What to work on. The data below should be transcribed in full, with no picture included.

Material for the task.
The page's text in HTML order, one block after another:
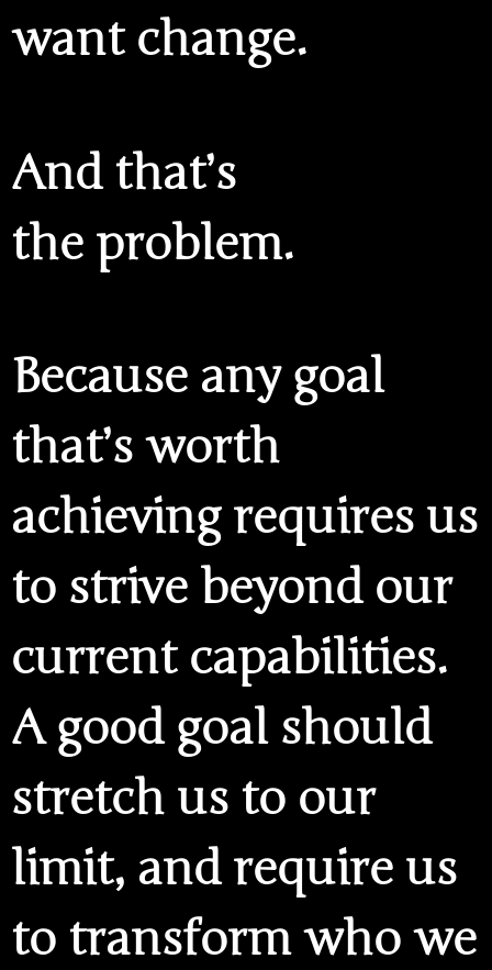
want change.
And that’s
the problem.
Because any goal
that’s worth
achieving requires us
to strive beyond our
current capabilities.
A good goal should
stretch us to our
limit, and require us
to transform who we
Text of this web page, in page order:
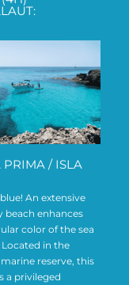
PRIMA / ISLA
An extensive
beach enhances
color of the sea
Located in the
reserve, this
a privileged
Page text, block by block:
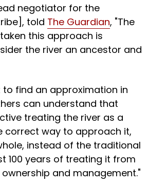
negotiator for the
told The Guardian, "The
this approach is
the river an ancestor and
to find an approximation in
can understand that
treating the river as a
correct way to approach it,
instead of the traditional
100 years of treating it from
and management."
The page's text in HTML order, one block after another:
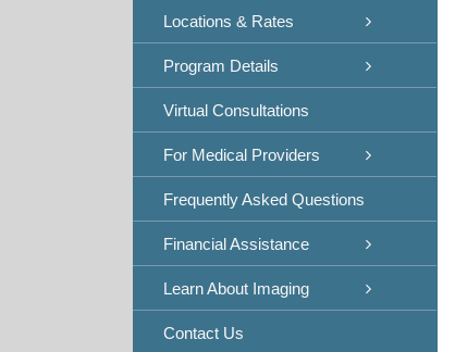
Locations & Rates
Program Details
Virtual Consultations
For Medical Providers
Frequently Asked Questions
Financial Assistance
Learn About Imaging
Contact Us
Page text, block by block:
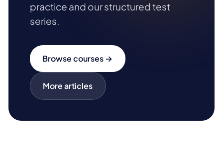
practice and our structured test
series.
Browse courses →
More articles
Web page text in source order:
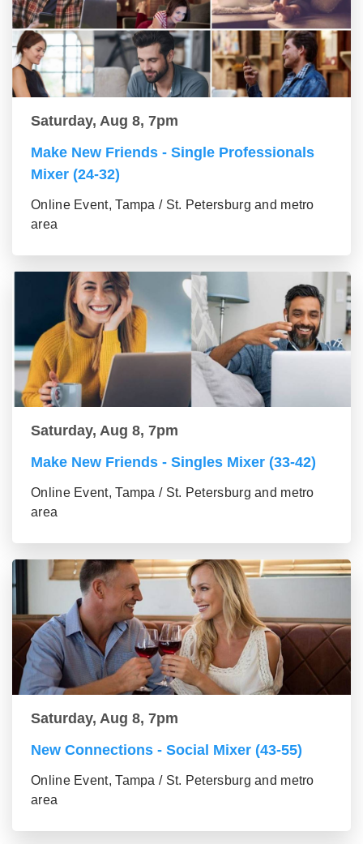
Saturday, Aug 8, 7pm
Make New Friends - Single Professionals
Mixer (24-32)
Online Event, Tampa / St. Petersburg and metro
area
Saturday, Aug 8, 7pm
Make New Friends - Singles Mixer (33-42)
Online Event, Tampa / St. Petersburg and metro
area
Saturday, Aug 8, 7pm
New Connections - Social Mixer (43-55)
Online Event, Tampa / St. Petersburg and metro
area

Solution to this exercise.
The page's text in HTML order, one block after another:
want change.
And that’s
the problem.
Because any goal
that’s worth
achieving requires us
to strive beyond our
current capabilities.
A good goal should
stretch us to our
limit, and require us
to transform who we
Text of this web page, in page order:
PRIMA / ISLA
An extensive
beach enhances
color of the sea
Located in the
reserve, this
a privileged
Page text, block by block:
negotiator for the
told The Guardian, "The
this approach is
the river an ancestor and
to find an approximation in
can understand that
treating the river as a
correct way to approach it,
instead of the traditional
100 years of treating it from
and management."
The page's text in HTML order, one block after another:
Locations & Rates
Program Details
Virtual Consultations
For Medical Providers
Frequently Asked Questions
Financial Assistance
Learn About Imaging
Contact Us
Page text, block by block:
practice and our structured test
series.
Browse courses →
More articles
Web page text in source order:
Saturday, Aug 8, 7pm
Make New Friends - Single Professionals
Mixer (24-32)
Online Event, Tampa / St. Petersburg and metro
area
Saturday, Aug 8, 7pm
Make New Friends - Singles Mixer (33-42)
Online Event, Tampa / St. Petersburg and metro
area
Saturday, Aug 8, 7pm
New Connections - Social Mixer (43-55)
Online Event, Tampa / St. Petersburg and metro
area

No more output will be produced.